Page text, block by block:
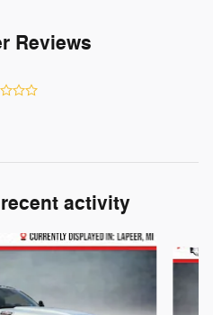
Reviews
activity
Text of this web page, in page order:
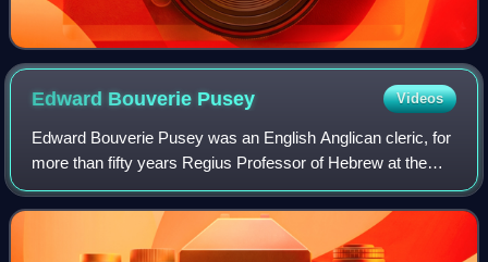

-------------------------

_WHAT TO PRODUCE_
The result should be every line of the data, reproduced exactly, with the images removed.

_EXPECTED ANSWER_
Page text, block by block:
Reviews
activity
Text of this web page, in page order:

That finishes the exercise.